What does this colonial web do on the ground? Consider a finding from my own research at Nongnah and its neighbouring villages. Generations of Khasi readers have learnt from the printed page that Ka Shnong Ka Ïawpaw — U Lum Ka Ïawpaw near Nongnah — is the village of the dead, the land of departed spirits. The earliest written record of that description dates back to 1906, in the Khasi-English Dictionary of U Nissor Singh. Text after text has carried the description since, and across more than a century of schooling it became true without ever being verified. Yet the knowledge holders of Nongnah, Khatarshnong and other parts of the Khasi-Jaiñtia Hills, whose learning lives in oral transmission, make no association between Ka Ïawpaw and the spirits of the dead at all.

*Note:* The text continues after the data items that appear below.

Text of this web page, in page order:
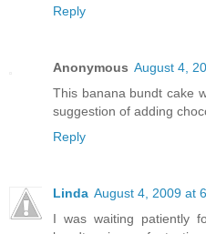
Reply
Anonymous August 4,
This banana bundt cake
suggestion of adding
Reply
Linda August 4, 2009 at
I was waiting patiently
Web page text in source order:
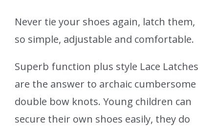
Never tie your shoes again, latch them,
so simple, adjustable and comfortable.
Superb function plus style Lace Latches
are the answer to archaic cumbersome
double bow knots. Young children can
secure their own shoes easily, they do
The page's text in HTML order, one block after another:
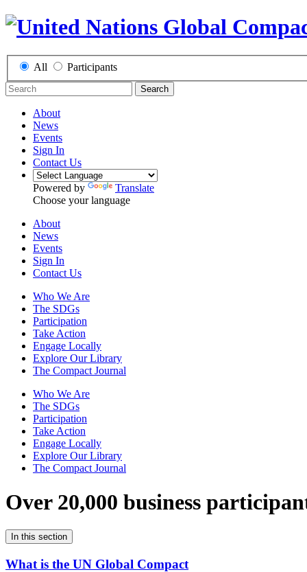
All Participants
Search
About
News
Events
Sign In
Contact Us
Powered by
Translate
Choose your language
About
News
Events
Sign In
Contact Us
Who We Are
The SDGs
Participation
Take Action
Engage Locally
Explore Our Library
The Compact Journal
Who We Are
The SDGs
Participation
Take Action
Engage Locally
Explore Our Library
The Compact Journal
Over 20,000 business
In this section
What is the UN Global Compact
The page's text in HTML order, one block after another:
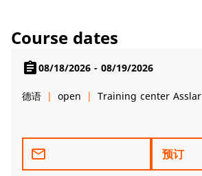
Course dates
assignment08/18/2026 - 08/19/2026
德语 open Training center Asslar
mail_outline 预订
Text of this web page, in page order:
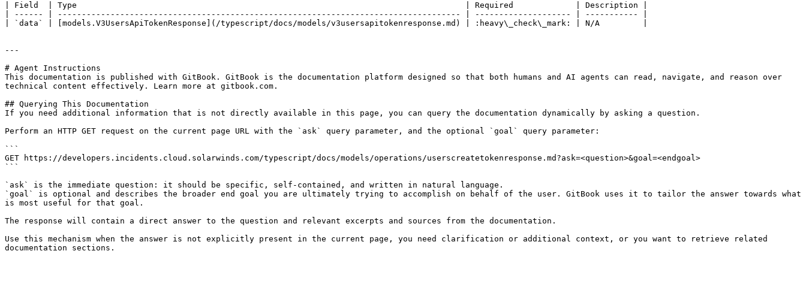
| Field  | Type                                                                                 | Required             | Description |
| ------ | ------------------------------------------------------------------------------------ | -------------------- | ----------- |
| `data` | [models.V3UsersApiTokenResponse](/typescript/docs/models/v3usersapitokenresponse.md) | :heavy\_check\_mark: | N/A         |
---
# Agent Instructions
This documentation is published with GitBook. GitBook is the documentation platform designed so that both humans and AI agents can read, navigate, and reason over
technical content effectively. Learn more at gitbook.com.
## Querying This Documentation
If you need additional information that is not directly available in this page, you can query the documentation dynamically by asking a question.
Perform an HTTP GET request on the current page URL with the `ask` query parameter, and the optional `goal` query parameter:
```
GET https://developers.incidents.cloud.solarwinds.com/typescript/docs/models/operations/userscreatetokenresponse.md?ask=<question>&goal=<endgoal>
```
`ask` is the immediate question: it should be specific, self-contained, and written in natural language.
`goal` is optional and describes the broader end goal you are ultimately trying to accomplish on behalf of the user. GitBook uses it to tailor the answer towards what
is most useful for that goal.
The response will contain a direct answer to the question and relevant excerpts and sources from the documentation.
Use this mechanism when the answer is not explicitly present in the current page, you need clarification or additional context, or you want to retrieve related
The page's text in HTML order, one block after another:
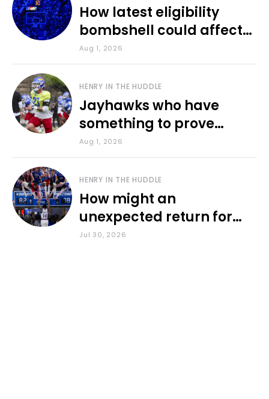
How latest eligibility
bombshell could affect
various KU sports
Aug 1, 2026
HENRY IN THE HUDDLE
Jayhawks who have
something to prove
during fall camp
Aug 1, 2026
HENRY IN THE HUDDLE
How might an
unexpected return for
Council impact KU
Jul 30, 2026
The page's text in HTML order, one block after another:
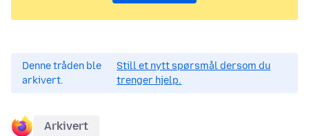
Denne tråden ble
arkivert.
Still et nytt spørsmål dersom du
trenger hjelp.
Arkivert
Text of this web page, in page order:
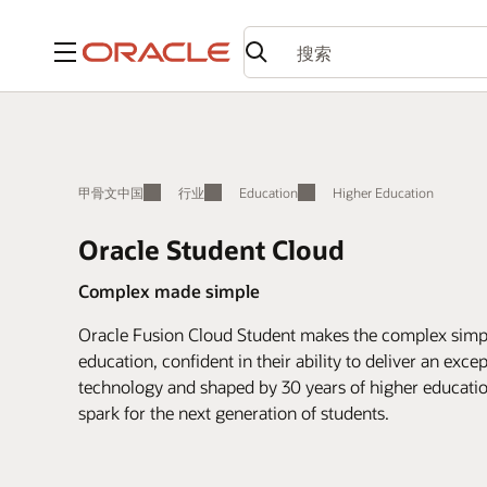
菜单
甲骨文中国 行业 Education Higher Education
Oracle Student Cloud
Complex made simple
Oracle Fusion Cloud Student makes the complex
education, confident in their ability to deliver an
technology and shaped by 30 years of higher
spark for the next generation of students.
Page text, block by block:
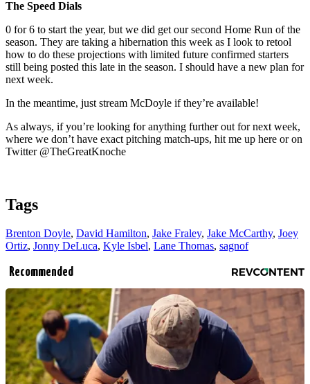
The Speed Dials
0 for 6 to start the year, but we did get our second Home Run of the
season. They are taking a hibernation this week as I look to retool
how to do these projections with limited future confirmed starters
still being posted this late in the season. I should have a new plan for
next week.
In the meantime, just stream McDoyle if they’re available!
As always, if you’re looking for anything further out for next week,
where we don’t have exact pitching match-ups, hit me up here or on
Twitter @TheGreatKnoche
Tags
Brenton Doyle, David Hamilton, Jake Fraley, Jake McCarthy, Joey
Ortiz, Jonny DeLuca, Kyle Isbel, Lane Thomas, sagnof
Recommended
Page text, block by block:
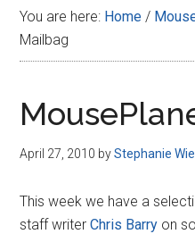
You are here: Home /
Mailbag
April 27, 2010 byStephanie
This week we have a
staff writerChris Barry on
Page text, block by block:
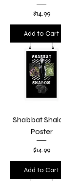
Price
$14.99
Add to Cart
Shabbat
Poster
Price
$14.99
Add to Cart
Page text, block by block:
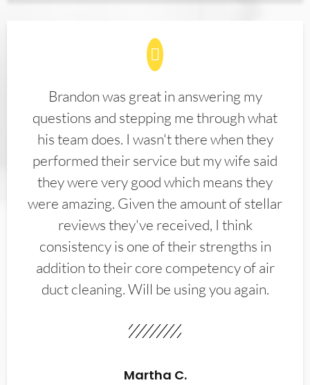
Brandon was great in answering my
questions and stepping me through what
his team does. I wasn't there when they
performed their service but my wife said
they were very good which means they
were amazing. Given the amount of stellar
reviews they've received, I think
consistency is one of their strengths in
addition to their core competency of air
duct cleaning. Will be using you again.
Martha C.
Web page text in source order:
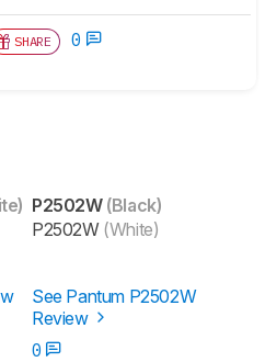
SHARE 0
P2502W(Black)
P2502W(White)
See Pantum P2502W
Review
0
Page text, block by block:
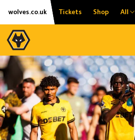
Skip
content
Accessibility
wolves.co.uk Tickets Shop All
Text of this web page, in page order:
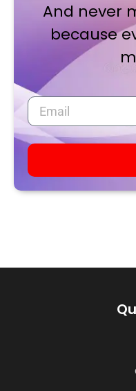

My conversations in the Lngam areas point to how the error likely crept in. For the Lngam people, any association with the departed belongs to the spirit of Ïawaw — the gateway through whom the spirits pass on their way to U Lum Pyndengru. Given the geographical proximity of these communities and the phonological closeness of the two names, it is most plausible that Ïawaw was conflated with Ïawpaw by the early codifiers. In my analysis of the lore, Ka Blei Ïawpaw is nothing of the graveyard: she is Ka Mei-Ramew, the spirit of Mother Earth — the nourisher, the caretaker, the custodian of beings animate and inanimate, ka Syiem ki ksuid whom even the malevolent spirits respect. The consequences of the codified error are not academic. It has wrapped U Lum Ka Ïawpaw in fear and eeriness, keeping people away from a hill whose own custodians revere it as the seat of the Earth’s guardian spirit. One dictionary entry, set down in the shadow of the colonial classroom, has overwhelmed an oral discourse for over a hundred years.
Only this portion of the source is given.